Start the HDFS with the following command, run on the designated NameNode:                                            



$ bin/start-dfs.sh



The bin/start-dfs.sh script also consults the ${HADOOP_CONF_DIR}/slaves file on the NameNode and

starts the DataNode daemon on all the listed slaves.

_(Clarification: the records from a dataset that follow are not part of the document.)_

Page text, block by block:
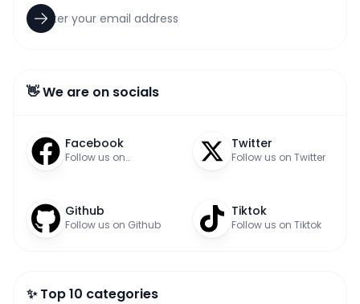
👋 We are on socials
Facebook
Follow us on
Twitter
Follow us on Twitter
Github
Follow us on Github
Tiktok
Follow us on Tiktok
✨ Top 10 categories
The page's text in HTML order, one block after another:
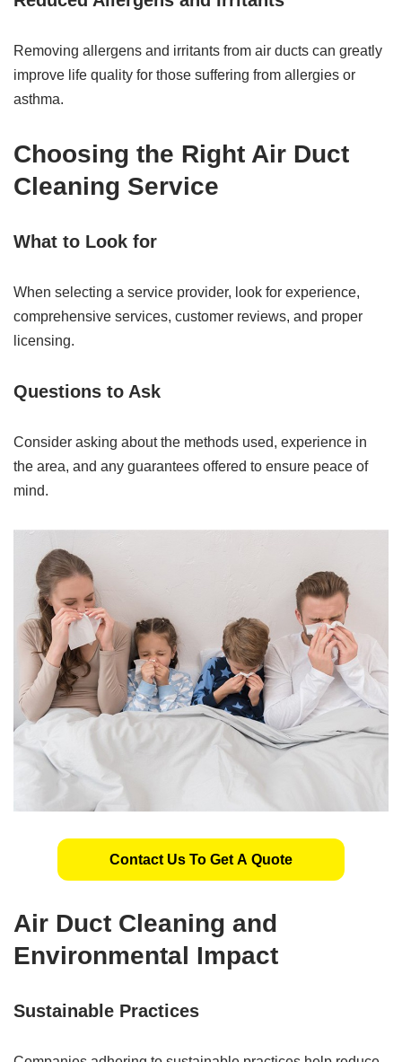
Removing allergens and irritants from air ducts can greatly
improve life quality for those suffering from allergies or
asthma.
Choosing the Right Air Duct
Cleaning Service
What to Look for
When selecting a service provider, look for experience,
comprehensive services, customer reviews, and proper
licensing.
Questions to Ask
Consider asking about the methods used, experience in
the area, and any guarantees offered to ensure peace of
mind.
Contact Us To Get A Quote
Air Duct Cleaning and
Environmental Impact
Sustainable Practices
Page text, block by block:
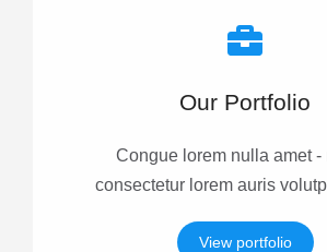
Our Portfolio
Congue lorem nulla amet -
consectetur lorem auris
View portfolio
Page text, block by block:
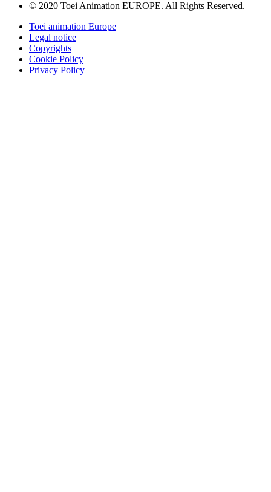
© 2020 Toei Animation EUROPE. All Rights Reserved.
Toei animation Europe
Legal notice
Copyrights
Cookie Policy
Privacy Policy
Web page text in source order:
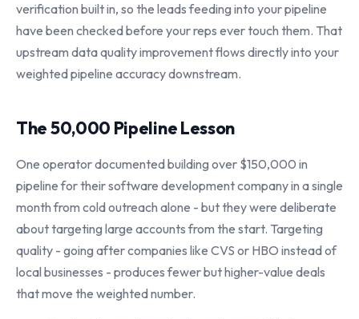
verification built in, so the leads feeding into your pipeline
have been checked before your reps ever touch them. That
upstream data quality improvement flows directly into your
weighted pipeline accuracy downstream.
The 50,000 Pipeline Lesson
One operator documented building over $150,000 in
pipeline for their software development company in a single
month from cold outreach alone - but they were deliberate
about targeting large accounts from the start. Targeting
quality - going after companies like CVS or HBO instead of
local businesses - produces fewer but higher-value deals
that move the weighted number.
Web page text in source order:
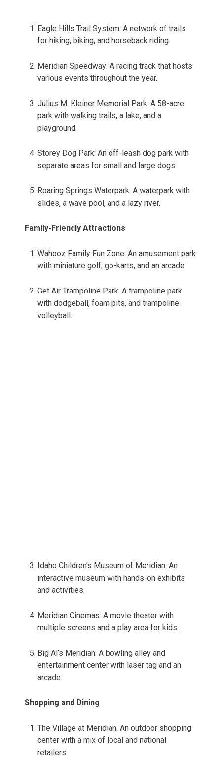
Eagle Hills Trail System: A network of trails
for hiking, biking, and horseback riding.
Meridian Speedway: A racing track that hosts
various events throughout the year.
Julius M. Kleiner Memorial Park: A 58-acre
park with walking trails, a lake, and a
playground.
Storey Dog Park: An off-leash dog park with
separate areas for small and large dogs.
Roaring Springs Waterpark: A waterpark with
slides, a wave pool, and a lazy river.
Family-Friendly Attractions
Wahooz Family Fun Zone: An amusement park
with miniature golf, go-karts, and an arcade.
Get Air Trampoline Park: A trampoline park
with dodgeball, foam pits, and trampoline
volleyball.
Idaho Children’s Museum of Meridian: An
interactive museum with hands-on exhibits
and activities.
Meridian Cinemas: A movie theater with
multiple screens and a play area for kids.
Big Al’s Meridian: A bowling alley and
entertainment center with laser tag and an
arcade.
Shopping and Dining
The Village at Meridian: An outdoor shopping
center with a mix of local and national
retailers.

Start Map-Reduce with the following command, run on the designated JobTracker:      



$ bin/start-mapred.sh



The bin/start-mapred.sh script also consults the ${HADOOP_CONF_DIR}/slaves file on the JobTracker and starts the TaskTracker daemon on all the listed slaves.


Hadoop Shutdown

Stop HDFS with the following command, run on the designated NameNode:



$ bin/stop-dfs.sh



The bin/stop-dfs.sh script also consults the ${HADOOP_CONF_DIR}/slaves file on the NameNode and stops the DataNode daemon on all the listed slaves.



Stop Map/Reduce with the following command, run on the designated the designated JobTracker:


$ bin/stop-mapred.sh



The bin/stop-mapred.sh script also consults the ${HADOOP_CONF_DIR}/slaves file on the JobTracker and stops the TaskTracker daemon on all the listed slaves.